La femme au portrait Fritz Lang (1944)
Je résiste à la tentation de lire la critique de Jolan (que j'imagine excellente comme d'hab) avant de poster mon message et je prends le risque de passer pour une quiche dans mes commentaires, mais comme on le dit maintenant "j'assume".
Je ferais plus des remarques sur les aspects qui m'ont marqué.
La femme au portrait, titre assez proche de l'original mais qui efface l'aspect "double portrait", voire triple portrait: image peinte, reflet dans la vitrine, femme réelle.
Tout le film, où tout au moins, l'idée du film, en fin de compte (mais on ne le saura qu'à la fin) est basée sur ce jeu de miroir et de faux semblants, où l'imaginaire le dispute au réel.
Y a -t-il une morale à ce film tourné en 1944 en plein dans le conflit mondial ? Cela pourrait être du style, ne vous fiez pas aux apparences, qui sont trompeuses et vous entrainent facilement dans un engrenage infernal, ou bien telling a friend may mean telling the ennemy.
E.G Robinson, assure le rôle d'homme stable, reconnu, sérieux, massif, avec un jeu tout en finesse et en retenu un peu à la James Stewart mais avec un côté homme solide plus présent (il en faut pour se coltiner un cadavre de Claude Mazard) qui se laisse entrainer dans un traquenard meurtrier.

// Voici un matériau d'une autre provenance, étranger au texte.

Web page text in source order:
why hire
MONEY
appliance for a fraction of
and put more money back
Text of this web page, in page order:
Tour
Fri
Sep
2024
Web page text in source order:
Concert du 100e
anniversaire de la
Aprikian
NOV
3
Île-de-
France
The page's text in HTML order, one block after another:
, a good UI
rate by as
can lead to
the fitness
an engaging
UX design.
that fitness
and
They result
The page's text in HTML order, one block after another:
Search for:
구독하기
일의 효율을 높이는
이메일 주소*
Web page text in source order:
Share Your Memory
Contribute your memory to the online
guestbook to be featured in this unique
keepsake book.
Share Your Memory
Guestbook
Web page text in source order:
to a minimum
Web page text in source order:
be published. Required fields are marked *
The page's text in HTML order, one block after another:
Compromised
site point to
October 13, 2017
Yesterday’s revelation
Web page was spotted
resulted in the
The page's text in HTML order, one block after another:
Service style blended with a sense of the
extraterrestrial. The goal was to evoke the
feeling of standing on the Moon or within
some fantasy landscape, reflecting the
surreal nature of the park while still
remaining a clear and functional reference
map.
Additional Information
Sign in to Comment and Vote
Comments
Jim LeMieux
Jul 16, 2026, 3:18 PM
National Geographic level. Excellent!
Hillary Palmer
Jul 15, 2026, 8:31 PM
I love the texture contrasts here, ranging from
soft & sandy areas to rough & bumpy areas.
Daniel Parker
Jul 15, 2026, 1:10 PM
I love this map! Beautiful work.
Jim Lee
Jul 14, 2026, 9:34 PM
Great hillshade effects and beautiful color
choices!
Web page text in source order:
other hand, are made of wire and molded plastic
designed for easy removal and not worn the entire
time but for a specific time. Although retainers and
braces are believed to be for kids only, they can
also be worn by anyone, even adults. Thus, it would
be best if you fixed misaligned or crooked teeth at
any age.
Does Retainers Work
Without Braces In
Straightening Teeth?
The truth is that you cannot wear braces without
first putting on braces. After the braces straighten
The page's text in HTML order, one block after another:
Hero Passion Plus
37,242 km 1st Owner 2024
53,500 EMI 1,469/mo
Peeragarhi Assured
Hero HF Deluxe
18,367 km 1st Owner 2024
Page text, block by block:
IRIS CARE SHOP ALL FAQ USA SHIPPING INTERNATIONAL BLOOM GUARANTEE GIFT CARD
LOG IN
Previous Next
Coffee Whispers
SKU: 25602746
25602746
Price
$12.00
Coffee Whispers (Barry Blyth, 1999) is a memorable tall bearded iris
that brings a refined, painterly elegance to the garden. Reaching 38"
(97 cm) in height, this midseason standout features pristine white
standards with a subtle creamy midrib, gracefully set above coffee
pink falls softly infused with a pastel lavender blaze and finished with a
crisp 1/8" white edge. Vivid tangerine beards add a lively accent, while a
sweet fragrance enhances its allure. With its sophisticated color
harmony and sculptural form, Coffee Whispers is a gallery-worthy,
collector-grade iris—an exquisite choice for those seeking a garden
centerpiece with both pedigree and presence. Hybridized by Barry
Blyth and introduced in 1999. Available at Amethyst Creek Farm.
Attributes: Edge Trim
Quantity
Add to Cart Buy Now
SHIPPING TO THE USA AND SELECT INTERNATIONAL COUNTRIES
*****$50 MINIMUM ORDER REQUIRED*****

A aucun moment, on ne peut véritablement culpabiliser le Pr Wenley dans ses actes, il met le doigt dans un engrenage insidieux, se laissant aller à la facilité d'une rencontre un peu incongrue.

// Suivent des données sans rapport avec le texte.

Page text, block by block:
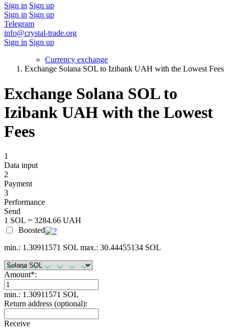
Sign in Sign up
Sign in Sign up
Telegram
info@crystal-trade.org
Sign in Sign up
Currency exchange
Exchange Solana SOL to Izibank UAH with the Lowest Fees
Exchange Solana SOL to
Izibank UAH with the Lowest
Fees
1
Data input
2
Payment
3
Performance
Send
1 SOL = 3284.66 UAH
Boosted
min.: 1.30911571 SOL max.: 30.44455134 SOL
Amount*:
min.: 1.30911571 SOL
Return address (optional):
Receive
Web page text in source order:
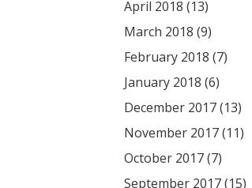
April 2018 (13)
March 2018 (9)
February 2018 (7)
January 2018 (6)
December 2017 (13)
November 2017 (11)
October 2017 (7)
September 2017 (15)
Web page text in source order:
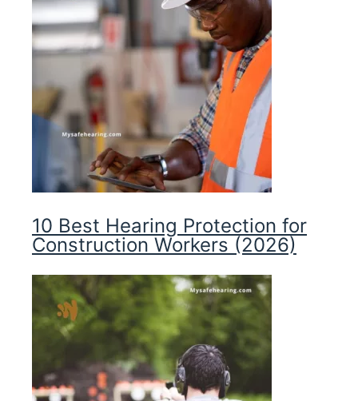
10 Best Hearing Protection for
Construction Workers (2026)
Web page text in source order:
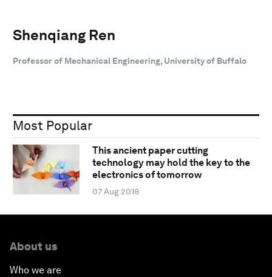
Shenqiang Ren
Professor of Mechanical Engineering, University of Buffalo
Most Popular
This ancient paper cutting
technology may hold the key to the
electronics of tomorrow
07 Aug 2018
About us
Who we are
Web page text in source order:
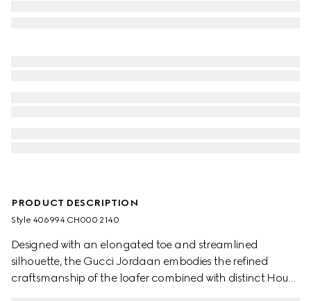
PRODUCT DESCRIPTION
Style ‎406994 CH000 2140
Designed with an elongated toe and streamlined
silhouette, the Gucci Jordaan embodies the refined
craftsmanship of the loafer combined with distinct House
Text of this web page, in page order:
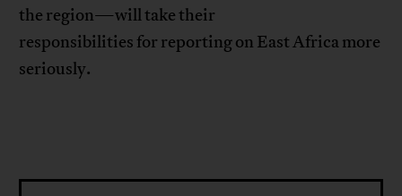
the region—will take their
responsibilities for reporting on East Africa more
seriously.
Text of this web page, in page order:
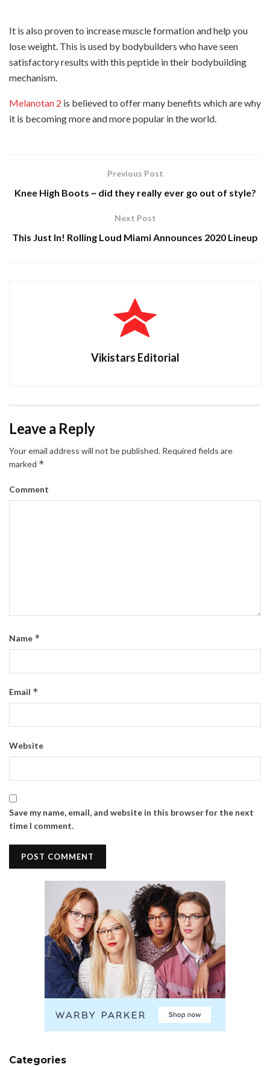
It is also proven to increase muscle formation and help you
lose weight. This is used by bodybuilders who have seen
satisfactory results with this peptide in their bodybuilding
mechanism.
Melanotan 2 is believed to offer many benefits which are why
it is becoming more and more popular in the world.
Previous Post
Knee High Boots ~ did they really ever go out of style?
Next Post
This Just In! Rolling Loud Miami Announces 2020 Lineup
Vikistars Editorial
Leave a Reply
Your email address will not be published. Required fields are
marked *
Comment
Name *
Email *
Website
Save my name, email, and website in this browser for the next
time I comment.
Categories
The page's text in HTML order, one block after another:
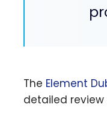
The Element
detailed

Cet aspect du scénario peut paraitre un peu tiré par les cheveux, cette fille ramasse littéralement le Prof sur le trottoir comme une vulgaire grue (comme à la scène finale où cette fois il ne pas plus se laisser entrainer)
Bien évidemment, le truc du rêve final est éculé, et F.Lang l'a dit lui même d'après ce que j'ai pu lire par ailleurs. Cependant, la maitrise d'un Lang permet de faire passer la pilule.
Sur la trame d'un film noir classique avec un sujet banal, un meurtre a eu lieu, comment se débarasser du corps et du maitre chanteur, éviter les soupçons de la police et se sortir de la toile d'araignée.
Fritz Lang met tout son génie cinématographique a distiller les événements pour jouer avec le suspense et les nerfs des spectateurs.
Le spectateur, qui suit le professeur et s'attache à ses pas et ses gestes est témoin de tous les événements et chaque détail qui permet de confondre le meurtrier involontaire arrive comme une horrible fatalité dont le professeur est l'involontaire victime.
Ne reste plus qu'à souhaiter au professeur Wanley toute la prudence dans ses gestes et ses mots, ne sachant si les coïncidences dans les paroles échangées avec ses amis ou des policiers et particulièrement, l'Attorney , le procureur sont des propos innocents ou des sous-entendus destinés à le piéger
Il est difficile de le considérer comme un meurtrier, plutôt comme une victime des circonstances.
Les nerfs du spectateur sont mises à rudes épreuves car il y a une sorte de compassion avec le professeur qui a tué, en totale légitime défense, un type brutal qui cherchait à l'étrangler.
Tout l'habileté de Lang est de plonger l'intrigue dans un faisceau de conjectures: la femme, Joan Bennet est-elle si innocente, pourquoi l'a t-elle attirée chez elle, n'y a t-il pas un plan prémédité pour se débarrasser de l'amant encombrant ?
Va -t-elle le trahir ?
Wanley fait preuve d'un sang froid maitrise mais pas infaillible lorsqu'il est interpellé par un agent de police ou un employé du péage d'autoroute, les détails qui pourraient le trahir sont heureusement ou volontairement (?) donnés par le procureur.
Seulement à la fin, se sentant totalement perdu, il envisage une solution finale de fuite par le suicide.
Globalement sur le film, le rythme est rapide, les situations mises en place très rapidement, la facilité avec laquelle un professeur cinquantenaire séduit une inconnue jeune et belle dans la rue devant son portrait peut mettre paraitre suspecte jusqu'à l'explication finale.
Où l'on voit qu'un grand cinéaste peut faire un bon film sur n'importe quel sujet.